И вот, после долгих совещаний и споров решила наша квартира: построим вторую уборную! И построили. Уборная наша была опять-таки большая, так сказать «антисоветская», в ней хоть живи. Вот и разделили ее пополам, и получились два смежных чуланчика с фанерной перегородкой: одно удовольствие сидеть и слушать, как сосед или соседка за стенкой кряхтит! Но это еще не все. Строил нам это дело какой-то народный умелец, сосед по дому (он с нас и взял подешевле). И вот, он почему-то решил два унитаза в двух соседних уборных накрыть одной доской для сиденья, эту длинную доску он пропустил через фанерную перегородку.
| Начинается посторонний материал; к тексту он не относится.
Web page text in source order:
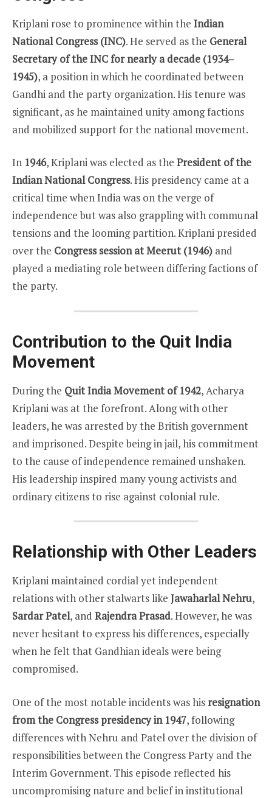
Kriplani rose to prominence within the Indian
National Congress (INC). He served as the General
Secretary of the INC for nearly a decade (1934–
1945), a position in which he coordinated between
Gandhi and the party organization. His tenure was
significant, as he maintained unity among factions
and mobilized support for the national movement.
In 1946, Kriplani was elected as the President of the
Indian National Congress. His presidency came at a
critical time when India was on the verge of
independence but was also grappling with communal
tensions and the looming partition. Kriplani presided
over the Congress session at Meerut (1946) and
played a mediating role between differing factions of
the party.
Contribution to the Quit India
Movement
During the Quit India Movement of 1942, Acharya
Kriplani was at the forefront. Along with other
leaders, he was arrested by the British government
and imprisoned. Despite being in jail, his commitment
to the cause of independence remained unshaken.
His leadership inspired many young activists and
ordinary citizens to rise against colonial rule.
Relationship with Other Leaders
Kriplani maintained cordial yet independent
relations with other stalwarts like Jawaharlal Nehru,
Sardar Patel, and Rajendra Prasad. However, he was
never hesitant to express his differences, especially
when he felt that Gandhian ideals were being
compromised.
One of the most notable incidents was his resignation
from the Congress presidency in 1947, following
differences with Nehru and Patel over the division of
responsibilities between the Congress Party and the
Interim Government. This episode reflected his
uncompromising nature and belief in institutional

Все было бы ничего, но прорезь в стенке он сделал неточно, и доска качалась, наподобие качелей. Качалась-то чуть-чуть, но вы себе представьте: сидите это вы и вдруг там, в соседней уборной, кто-то плюх на доску — и вы подпрыгиваете! Однажды и у меня казус получился: плюхнулся я вот таким образом, а за стенкой соседка как завизжит диким голосом — прищемила себе что-то...»
Отсмеявшись, камера наша принялась успокаиваться, укладываться. Дубик подошел к длинному столу и побрызгал водой свой «сад» — луковочку в смоченной ватке, она уже дала росток. Еще одна ночь. Счастлив тот, кто мог спать в тюрьме по ночам...
Однажды днем в камеру привели седого невысокого старика в зеленом военном кителе. Мы даже не сразу поняли, в чем дело; но через пять минут все стояли вокруг и с жадным недоумением рассматривали его лицо: перед нами стоял... Сталин. То же лицо, те же оспинки, даже те же длинные руки, почти до колен. Но это оказался «всего» первый секретарь ЦК Армении — Цатуров (Цатурян) Григорий Артемович. Сидел он уже лет 14, и сейчас его привозили в Москву из Казахстанских спецлагерей для допросов по делу Берии — они с Берией когда-то вместе начинали партийную карьеру. Цатуров очень надеялся, что «теперь-то!» его освободят. Но его лишь допросили и отправили назад.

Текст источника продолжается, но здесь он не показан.